* _EXERCISE INSTRUCTIONS_:
What is needed is every line of the data that includes the word "control". Please copy each one.
STUDY MATERIAL Start Marker
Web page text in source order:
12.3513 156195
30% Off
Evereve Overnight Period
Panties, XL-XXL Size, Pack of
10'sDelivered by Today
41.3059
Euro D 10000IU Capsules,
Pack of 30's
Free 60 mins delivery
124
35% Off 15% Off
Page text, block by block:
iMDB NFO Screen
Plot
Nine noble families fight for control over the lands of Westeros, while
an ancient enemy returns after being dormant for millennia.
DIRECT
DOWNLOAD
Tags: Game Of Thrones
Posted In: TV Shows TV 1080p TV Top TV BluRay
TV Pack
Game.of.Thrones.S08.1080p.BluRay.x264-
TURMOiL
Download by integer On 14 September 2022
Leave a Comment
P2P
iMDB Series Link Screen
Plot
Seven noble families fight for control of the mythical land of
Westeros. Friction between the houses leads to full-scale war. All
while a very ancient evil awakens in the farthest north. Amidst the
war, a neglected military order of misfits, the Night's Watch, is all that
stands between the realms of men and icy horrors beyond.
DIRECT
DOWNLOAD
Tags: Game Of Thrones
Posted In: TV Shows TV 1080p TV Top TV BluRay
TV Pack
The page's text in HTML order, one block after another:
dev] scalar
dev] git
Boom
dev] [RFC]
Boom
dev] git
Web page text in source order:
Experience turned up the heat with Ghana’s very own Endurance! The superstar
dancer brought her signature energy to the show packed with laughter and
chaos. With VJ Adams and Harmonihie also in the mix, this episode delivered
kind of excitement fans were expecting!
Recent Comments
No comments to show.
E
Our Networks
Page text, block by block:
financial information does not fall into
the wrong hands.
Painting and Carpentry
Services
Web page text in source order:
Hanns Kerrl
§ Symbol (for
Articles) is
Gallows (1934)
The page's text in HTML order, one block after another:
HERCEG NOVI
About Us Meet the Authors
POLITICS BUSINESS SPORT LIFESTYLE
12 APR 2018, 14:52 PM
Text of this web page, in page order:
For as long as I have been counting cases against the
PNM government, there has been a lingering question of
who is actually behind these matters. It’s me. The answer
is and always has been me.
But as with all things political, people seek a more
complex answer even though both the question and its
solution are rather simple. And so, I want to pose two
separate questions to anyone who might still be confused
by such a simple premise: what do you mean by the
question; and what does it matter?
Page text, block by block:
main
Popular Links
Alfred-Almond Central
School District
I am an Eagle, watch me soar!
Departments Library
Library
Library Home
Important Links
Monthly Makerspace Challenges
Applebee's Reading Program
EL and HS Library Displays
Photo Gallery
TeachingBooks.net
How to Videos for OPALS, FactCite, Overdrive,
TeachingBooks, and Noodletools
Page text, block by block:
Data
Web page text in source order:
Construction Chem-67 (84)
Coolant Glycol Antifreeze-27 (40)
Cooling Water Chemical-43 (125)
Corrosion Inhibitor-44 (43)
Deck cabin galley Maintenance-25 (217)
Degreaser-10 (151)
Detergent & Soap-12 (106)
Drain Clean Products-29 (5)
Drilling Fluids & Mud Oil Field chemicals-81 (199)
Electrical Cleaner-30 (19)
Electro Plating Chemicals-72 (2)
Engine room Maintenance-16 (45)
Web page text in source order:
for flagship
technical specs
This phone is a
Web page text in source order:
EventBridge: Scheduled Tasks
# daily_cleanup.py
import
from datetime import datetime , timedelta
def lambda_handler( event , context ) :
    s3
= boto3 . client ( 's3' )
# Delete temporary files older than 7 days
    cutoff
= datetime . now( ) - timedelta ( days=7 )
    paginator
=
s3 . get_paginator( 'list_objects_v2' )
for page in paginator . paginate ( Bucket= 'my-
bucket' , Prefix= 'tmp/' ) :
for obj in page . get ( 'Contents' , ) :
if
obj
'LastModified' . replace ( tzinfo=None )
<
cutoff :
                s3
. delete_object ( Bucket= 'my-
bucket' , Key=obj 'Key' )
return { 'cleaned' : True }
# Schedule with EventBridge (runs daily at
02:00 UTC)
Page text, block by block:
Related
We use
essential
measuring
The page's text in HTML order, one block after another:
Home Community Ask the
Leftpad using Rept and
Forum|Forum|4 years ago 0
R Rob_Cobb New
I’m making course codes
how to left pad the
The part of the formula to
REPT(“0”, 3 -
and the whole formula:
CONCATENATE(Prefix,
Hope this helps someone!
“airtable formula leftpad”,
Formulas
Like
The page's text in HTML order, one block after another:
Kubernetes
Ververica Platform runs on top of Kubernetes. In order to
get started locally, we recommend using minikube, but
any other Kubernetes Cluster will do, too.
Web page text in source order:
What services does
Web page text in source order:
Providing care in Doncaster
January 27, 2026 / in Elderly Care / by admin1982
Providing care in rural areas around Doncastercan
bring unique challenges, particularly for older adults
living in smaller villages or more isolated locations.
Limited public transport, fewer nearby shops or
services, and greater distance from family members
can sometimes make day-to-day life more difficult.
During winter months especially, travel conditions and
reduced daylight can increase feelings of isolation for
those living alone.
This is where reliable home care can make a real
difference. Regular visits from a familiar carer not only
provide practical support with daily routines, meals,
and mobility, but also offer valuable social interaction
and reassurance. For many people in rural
STUDY MATERIAL End Marker
* _ANSWER SECTION_:
Nine noble families fight for control over the lands of Westeros, while
Seven noble families fight for control of the mythical land of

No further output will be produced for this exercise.